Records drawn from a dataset
____
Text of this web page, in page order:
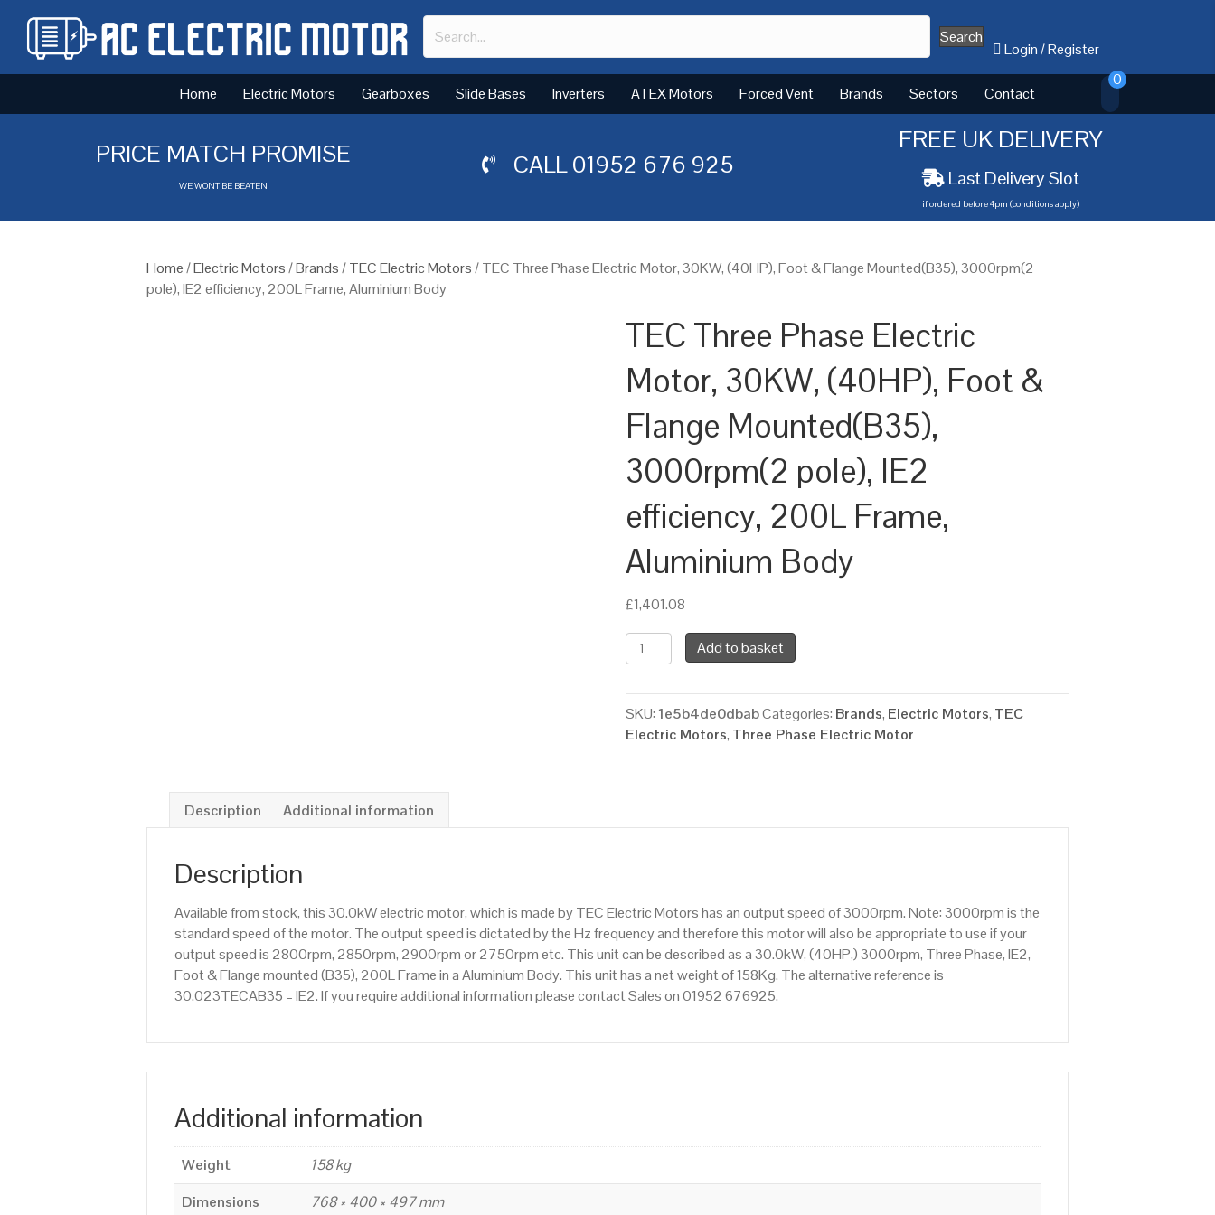
Search
Login/Register
Home Electric Motors Gearboxes Slide Bases Inverters ATEX Motors Forced Vent Brands Sectors Contact
0
PRICE MATCH PROMISE
WE WONT BE BEATEN
CALL01952 676 925
FREE UK DELIVERY
Last Delivery Slot
if ordered before 4pm (conditions apply)
Home/Electric Motors/Brands/TEC Electric Motors/ TEC Three Phase Electric Motor, 30KW, (40HP), Foot & Flange Mounted(B35), 3000rpm(2
pole), IE2 efficiency, 200L Frame, Aluminium Body
TEC Three Phase Electric
Motor, 30KW, (40HP), Foot &
Flange Mounted(B35),
3000rpm(2 pole), IE2
efficiency, 200L Frame,
Aluminium Body
£1,401.08
TEC
Three
Electric
Motor,
30KW,
Flange
IE2
efficiency,
200L
Frame,
Aluminium
Add to basket
SKU: 1e5b4de0dbabCategories: Brands, Electric Motors, TEC
Electric Motors, Three Phase Electric Motor
Description Additional information
Description
Available from stock, this 30.0kW electric motor, which is made by TEC Electric Motors has an output speed of 3000rpm. Note: 3000rpm is the
standard speed of the motor. The output speed is dictated by the Hz frequency and therefore this motor will also be appropriate to use if your
output speed is 2800rpm, 2850rpm, 2900rpm or 2750rpm etc. This unit can be described as a 30.0kW, (40HP,) 3000rpm, Three Phase, IE2,
Foot & Flange mounted (B35), 200L Frame in a Aluminium Body. This unit has a net weight of 158Kg. The alternative reference is
30.023TECAB35 – IE2. If you require additional information please contact Sales on 01952 676925.
Additional information
Weight
158 kg
Dimensions
768 × 400 × 497 mm
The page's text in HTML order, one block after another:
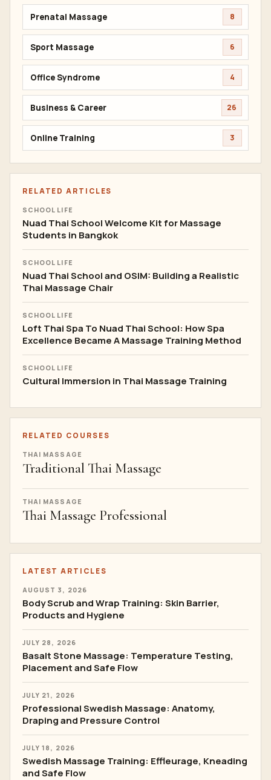
Prenatal Massage 8
Sport Massage 6
Office Syndrome 4
Business & Career 26
Online Training 3
RELATED ARTICLES
SCHOOL LIFE
Nuad Thai School Welcome Kit for Massage
Students in Bangkok
SCHOOL LIFE
Nuad Thai School and OSIM: Building a Realistic
Thai Massage Chair
SCHOOL LIFE
Loft Thai Spa To Nuad Thai School: How Spa
Excellence Became A Massage Training Method
SCHOOL LIFE
Cultural Immersion in Thai Massage Training
RELATED COURSES
THAI MASSAGE
Traditional Thai Massage
THAI MASSAGE
Thai Massage Professional
LATEST ARTICLES
AUGUST 3, 2026
Body Scrub and Wrap Training: Skin Barrier,
Products and Hygiene
JULY 28, 2026
Basalt Stone Massage: Temperature Testing,
Placement and Safe Flow
JULY 21, 2026
Professional Swedish Massage: Anatomy,
Draping and Pressure Control
JULY 18, 2026
Swedish Massage Training: Effleurage, Kneading
and Safe Flow
____
Could you reproduce the records above exactly, leaving out the pictures?

Text of this web page, in page order:
Search
Login/Register
Home Electric Motors Gearboxes Slide Bases Inverters ATEX Motors Forced Vent Brands Sectors Contact
0
PRICE MATCH PROMISE
WE WONT BE BEATEN
CALL01952 676 925
FREE UK DELIVERY
Last Delivery Slot
if ordered before 4pm (conditions apply)
Home/Electric Motors/Brands/TEC Electric Motors/ TEC Three Phase Electric Motor, 30KW, (40HP), Foot & Flange Mounted(B35), 3000rpm(2
pole), IE2 efficiency, 200L Frame, Aluminium Body
TEC Three Phase Electric
Motor, 30KW, (40HP), Foot &
Flange Mounted(B35),
3000rpm(2 pole), IE2
efficiency, 200L Frame,
Aluminium Body
£1,401.08
TEC
Three
Electric
Motor,
30KW,
Flange
IE2
efficiency,
200L
Frame,
Aluminium
Add to basket
SKU: 1e5b4de0dbabCategories: Brands, Electric Motors, TEC
Electric Motors, Three Phase Electric Motor
Description Additional information
Description
Available from stock, this 30.0kW electric motor, which is made by TEC Electric Motors has an output speed of 3000rpm. Note: 3000rpm is the
standard speed of the motor. The output speed is dictated by the Hz frequency and therefore this motor will also be appropriate to use if your
output speed is 2800rpm, 2850rpm, 2900rpm or 2750rpm etc. This unit can be described as a 30.0kW, (40HP,) 3000rpm, Three Phase, IE2,
Foot & Flange mounted (B35), 200L Frame in a Aluminium Body. This unit has a net weight of 158Kg. The alternative reference is
30.023TECAB35 – IE2. If you require additional information please contact Sales on 01952 676925.
Additional information
Weight
158 kg
Dimensions
768 × 400 × 497 mm
The page's text in HTML order, one block after another:
Prenatal Massage 8
Sport Massage 6
Office Syndrome 4
Business & Career 26
Online Training 3
RELATED ARTICLES
SCHOOL LIFE
Nuad Thai School Welcome Kit for Massage
Students in Bangkok
SCHOOL LIFE
Nuad Thai School and OSIM: Building a Realistic
Thai Massage Chair
SCHOOL LIFE
Loft Thai Spa To Nuad Thai School: How Spa
Excellence Became A Massage Training Method
SCHOOL LIFE
Cultural Immersion in Thai Massage Training
RELATED COURSES
THAI MASSAGE
Traditional Thai Massage
THAI MASSAGE
Thai Massage Professional
LATEST ARTICLES
AUGUST 3, 2026
Body Scrub and Wrap Training: Skin Barrier,
Products and Hygiene
JULY 28, 2026
Basalt Stone Massage: Temperature Testing,
Placement and Safe Flow
JULY 21, 2026
Professional Swedish Massage: Anatomy,
Draping and Pressure Control
JULY 18, 2026
Swedish Massage Training: Effleurage, Kneading
and Safe Flow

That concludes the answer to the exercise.